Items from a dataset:
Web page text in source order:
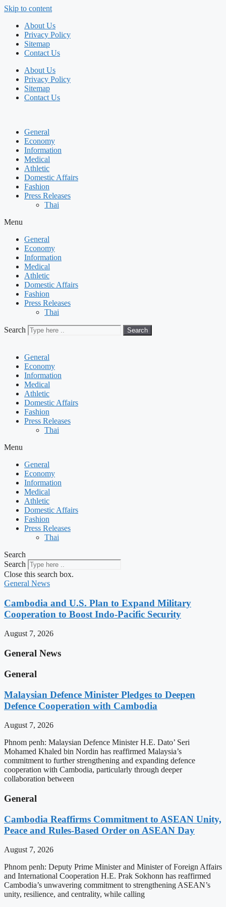
Skip to content
About Us
Privacy Policy
Sitemap
Contact Us
About Us
Privacy Policy
Sitemap
Contact Us
General
Economy
Information
Medical
Athletic
Domestic Affairs
Fashion
Press Releases
Thai
Menu
General
Economy
Information
Medical
Athletic
Domestic Affairs
Fashion
Press Releases
Thai
Search Search
General
Economy
Information
Medical
Athletic
Domestic Affairs
Fashion
Press Releases
Thai
Menu
General
Economy
Information
Medical
Athletic
Domestic Affairs
Fashion
Press Releases
Thai
Search
Search
Close this search box.
General News
Cambodia and U.S. Plan to Expand Military
Cooperation to Boost Indo-Pacific Security
August 7, 2026
General News
General
Malaysian Defence Minister Pledges to Deepen
Defence Cooperation with Cambodia
August 7, 2026
Phnom penh: Malaysian Defence Minister H.E. Dato’ Seri
Mohamed Khaled bin Nordin has reaffirmed Malaysia’s
commitment to further strengthening and expanding defence
cooperation with Cambodia, particularly through deeper
collaboration between
General
Cambodia Reaffirms Commitment to ASEAN Unity,
Peace and Rules-Based Order on ASEAN Day
August 7, 2026
Phnom penh: Deputy Prime Minister and Minister of Foreign Affairs
and International Cooperation H.E. Prak Sokhonn has reaffirmed
Cambodia’s unwavering commitment to strengthening ASEAN’s
unity, resilience, and centrality, while calling
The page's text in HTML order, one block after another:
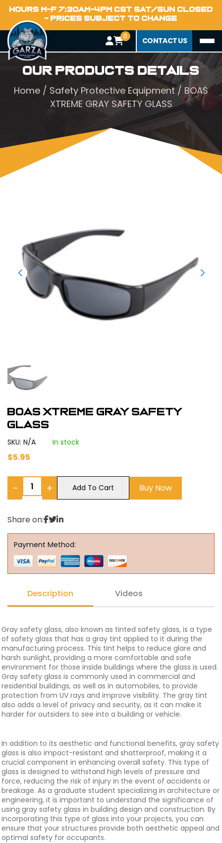
HOURS M-F 7:30AM-4PM CST SAT/SUN CLOSED
- PRICES SUBJECT TO CHANGE
0 CONTACT US
Our Products Details
Home / Safety Protective Equipment/ BOAS
XTREME GRAY SAFETY GLASS
BOAS XTREME GRAY SAFETY
GLASS
SKU: N/A In stock
$5.95
− + Add To Cart Buy Now
Share on:
Payment Method:
Description Videos
Gray safety glass, also known as tinted safety glass, is a type
of safety glass that has a gray tint applied to it during the
manufacturing process. This tint helps to reduce glare and
harsh sunlight, providing a more comfortable and safe
environment for those inside buildings where the glass is used.
Gray safety glass is commonly used in commercial and
residential buildings, as well as in automobiles, to provide
protection from UV rays and improve visibility. The gray tint
also adds a level of privacy and security, as it can make it
harder for outsiders to see into a building or vehicle.
In addition to its aesthetic and functional benefits, gray safety
glass is also impact-resistant and shatterproof, making it a
crucial component in enhancing overall safety. This type of
glass is designed to withstand high levels of pressure and
force, reducing the risk of injury in the event of accidents or
breakage. As a graduate student specializing in architecture or
engineering, it is important to understand the significance of
using gray safety glass in building design and construction. By
incorporating this type of glass into your projects, you can
ensure that your structures provide both aesthetic appeal and
optimal safety for occupants.

→ **EXERCISE GOAL**
Lines of the data above that include the string "buildings" must each be copied.

→ **RESULT BELOW**
environment for those inside buildings where the glass is used.
residential buildings, as well as in automobiles, to provide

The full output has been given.